Whereas leaders such as Ms. Merkel have responded sharply to criticism from Mr. Trump, Mrs. May has been more forgiving. For example, she overlooked Mr. Trump’s decision to meet with Nigel Farage, a former leader of the fringe U.K. Independence Party, before speaking with her.
‘There Isn’t a Plan B’
Even if Mrs. May succeeds in upholding the alliance, it is unclear that her government is preparing for the range of more seismic changes that Mr. Trump’s election and other events could bring.
Jeremy Shapiro, an American and the research director for the European Council on Foreign Relations, said he had struggled to convince British officials that the old order is “eroding all around them.”
Mr. Shapiro paraphrased the “dominant” British view of Mr. Trump as, “We didn’t want him, but pressures of the presidency, checks and balances, our expert tutelage will socialize him, and it’ll be O.K.”
Mr. Shapiro said he had been unable to convince British officials that Mr. McCain, whom Mr. Trump has publicly mocked, was an unlikely savior.
Lawrence Freedman, emeritus professor of war studies at King’s College London, said there was a simple reason that British leaders never seemed to discuss their backup plan should they fail to moderate Mr. Trump.
“There isn’t a Plan B,” he said. Preparing for life without American support, British leaders worry, could send the message that the United States can safely withdraw, risking exactly the outcome Britain wishes to avoid.
“This has always been the problem,” Mr. Freedman said, because it leaves Britain unprepared for a situation that could be deeply destabilizing — much as it failed to prepare for Brexit.
Britain’s ‘Solipsistic Moment’
Brexit has focused attention inward, on day-to-day political dramas and on the countless challenges of negotiating Britain’s exit from the European Union.
“We’re going through a very solipsistic moment,” Mr. Leonard said. This has led the British to behave “as if the only independent variable is Britain leaving the E.U. and the manner in which it’s done.”
This is shaping British foreign policy in other ways.
“There’s always going to be a question of whether we’re better off using our political capital to advance the international security order or to try to get a good trade deal,” Mr. Leonard said.
Mrs. May is only barely holding together the governing Conservative Party, leaving her overwhelmingly focused on managing divisions that are mostly about Brexit and migration.
Both she and her foreign secretary, Boris Johnson, have spent their careers focused on domestic issues.

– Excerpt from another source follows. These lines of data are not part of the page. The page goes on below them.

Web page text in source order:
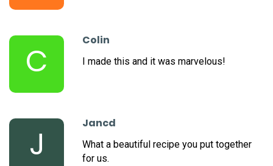
C
Colin
I made this and it was marvelous!
J
Jancd
What a beautiful recipe you put together
for us.
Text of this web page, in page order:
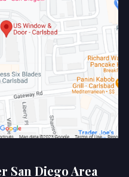
San Diego Area
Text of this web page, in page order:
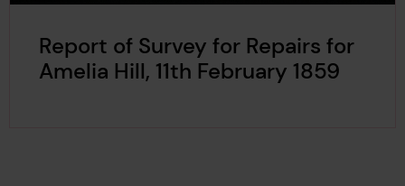
Report of Survey for Repairs for
Amelia Hill, 11th February 1859
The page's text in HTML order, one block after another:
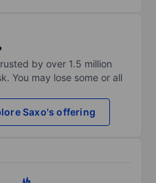
by over 1.5 million
You may lose some or all
Saxo's offering
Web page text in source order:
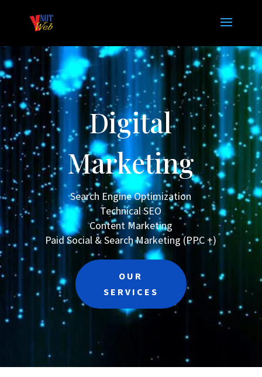
Digital
Marketing
Search Engine Optimization
Technical SEO
Content Marketing
Paid Social & Search Marketing (PPC +)
OUR
SERVICES
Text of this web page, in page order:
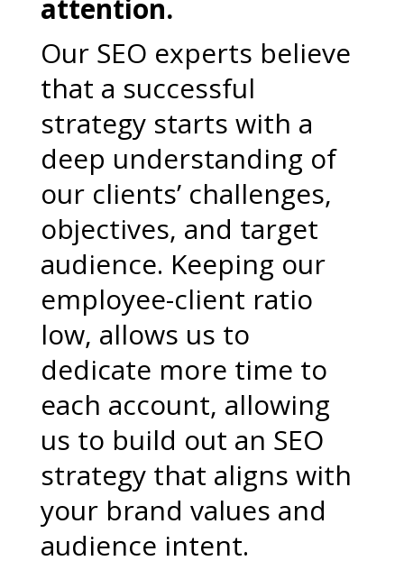
attention.
Our SEO experts believe
that a successful
strategy starts with a
deep understanding of
our clients’ challenges,
objectives, and target
audience. Keeping our
employee-client ratio
low, allows us to
dedicate more time to
each account, allowing
us to build out an SEO
strategy that aligns with
your brand values and
audience intent.
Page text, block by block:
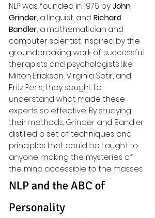
NLP was founded in 1976 by John
Grinder, a linguist, and Richard
Bandler, a mathematician and
computer scientist. Inspired by the
groundbreaking work of successful
therapists and psychologists like
Milton Erickson, Virginia Satir, and
Fritz Perls, they sought to
understand what made these
experts so effective. By studying
their methods, Grinder and Bandler
distilled a set of techniques and
principles that could be taught to
anyone, making the mysteries of
the mind accessible to the masses.
NLP and the ABC of
Personality
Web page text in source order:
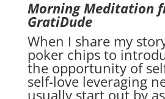
Morning Meditation
GratiDude
When I share my
poker chips to
the opportunity of
self-love leveraging
usually start out by
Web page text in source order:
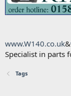
www.W140.co.uk&
Specialist in parts
Tags
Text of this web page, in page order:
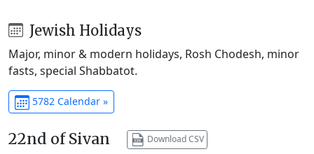
Jewish Holidays
Major, minor & modern holidays, Rosh Chodesh, minor
fasts, special Shabbatot.
5782 Calendar »
22nd of Sivan Download CSV
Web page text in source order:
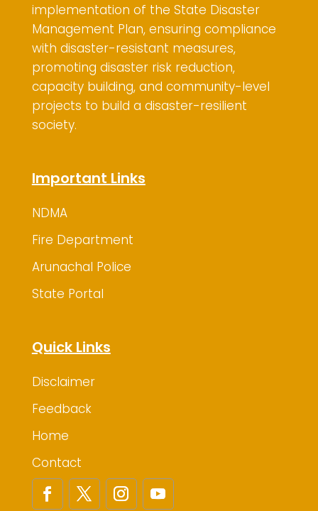
implementation of the State Disaster
Management Plan, ensuring compliance
with disaster-resistant measures,
promoting disaster risk reduction,
capacity building, and community-level
projects to build a disaster-resilient
society.
Important Links
NDMA
Fire Department
Arunachal Police
State Portal
Quick Links
Disclaimer
Feedback
Home
Contact

The opposition Labour Party is riven by its own divisions. Its leader, Jeremy Corbyn, tends to be skeptical toward Britain’s global role.
As a result, there are no major voices in British politics who have an interest, either ideological or political, in addressing the country’s foreign policy challenges.

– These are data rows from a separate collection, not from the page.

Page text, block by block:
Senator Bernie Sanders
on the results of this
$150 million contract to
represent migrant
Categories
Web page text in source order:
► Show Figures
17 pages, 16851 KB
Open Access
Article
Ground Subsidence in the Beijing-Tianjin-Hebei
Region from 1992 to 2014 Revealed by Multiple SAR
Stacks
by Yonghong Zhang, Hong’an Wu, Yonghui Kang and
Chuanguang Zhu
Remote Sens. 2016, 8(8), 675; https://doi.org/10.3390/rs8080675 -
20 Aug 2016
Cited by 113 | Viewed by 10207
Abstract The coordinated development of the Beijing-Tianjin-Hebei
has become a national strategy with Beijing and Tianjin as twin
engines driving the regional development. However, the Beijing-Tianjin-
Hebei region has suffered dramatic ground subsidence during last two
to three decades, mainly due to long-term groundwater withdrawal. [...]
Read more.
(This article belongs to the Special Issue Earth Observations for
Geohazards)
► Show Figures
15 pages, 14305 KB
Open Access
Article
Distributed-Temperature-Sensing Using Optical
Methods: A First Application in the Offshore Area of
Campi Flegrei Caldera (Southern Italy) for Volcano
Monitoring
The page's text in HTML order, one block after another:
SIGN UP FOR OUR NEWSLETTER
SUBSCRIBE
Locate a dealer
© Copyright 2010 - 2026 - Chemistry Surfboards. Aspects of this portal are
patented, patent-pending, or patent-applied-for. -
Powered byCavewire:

Britons’ view of their country as a pillar of a European and world order, rooted in their experience of standing up to fascism and militarism in World War II, is also shifting.
“Until quite recently, we saw ourselves as part-guarantors of the European order, but we don’t sort of see ourselves in that way anymore,” said Mr. Freedman, the King’s College professor.

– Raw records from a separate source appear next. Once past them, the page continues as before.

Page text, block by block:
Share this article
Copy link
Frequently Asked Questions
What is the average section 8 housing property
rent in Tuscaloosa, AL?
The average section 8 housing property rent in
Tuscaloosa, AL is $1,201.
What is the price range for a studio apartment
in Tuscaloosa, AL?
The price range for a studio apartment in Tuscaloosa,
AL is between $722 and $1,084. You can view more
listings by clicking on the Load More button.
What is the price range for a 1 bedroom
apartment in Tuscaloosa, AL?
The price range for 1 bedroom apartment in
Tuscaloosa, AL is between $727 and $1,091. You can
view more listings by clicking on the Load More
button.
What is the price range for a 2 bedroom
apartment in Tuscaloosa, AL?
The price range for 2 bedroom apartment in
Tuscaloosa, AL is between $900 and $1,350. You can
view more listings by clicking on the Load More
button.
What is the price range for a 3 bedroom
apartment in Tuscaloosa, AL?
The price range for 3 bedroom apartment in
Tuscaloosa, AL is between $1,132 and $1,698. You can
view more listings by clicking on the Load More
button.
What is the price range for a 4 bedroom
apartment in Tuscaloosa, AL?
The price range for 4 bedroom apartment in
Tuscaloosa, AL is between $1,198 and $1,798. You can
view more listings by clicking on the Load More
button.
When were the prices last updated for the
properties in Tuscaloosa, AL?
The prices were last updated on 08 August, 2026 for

This has accelerated with the enmity toward immigration, which has focused politics inward and portrayed the outside world as something to guard against rather than to protect and uphold.
That has ramifications beyond Britain. Even after Brexit, the country remains important for upholding the postwar order in Europe, where it is the largest economy after Germany and the biggest military spender after Russia. If its horizons continue to narrow, that will contribute to the Continent’s continuing fracturing on economics and opposition to Russian power.
Mr. Niblett, the Chatham House chief, said he was worried Britain would become the “weak link” on European sanctions on Russia for its annexation of Crimea.
Other European states are already preparing for the possibility that the Continent can no longer rely on Britain, Mr. Leonard said, on issues from Russia to the Iran nuclear deal to global free trade.
“They don’t know if Britain’s going to be there or not,” he said.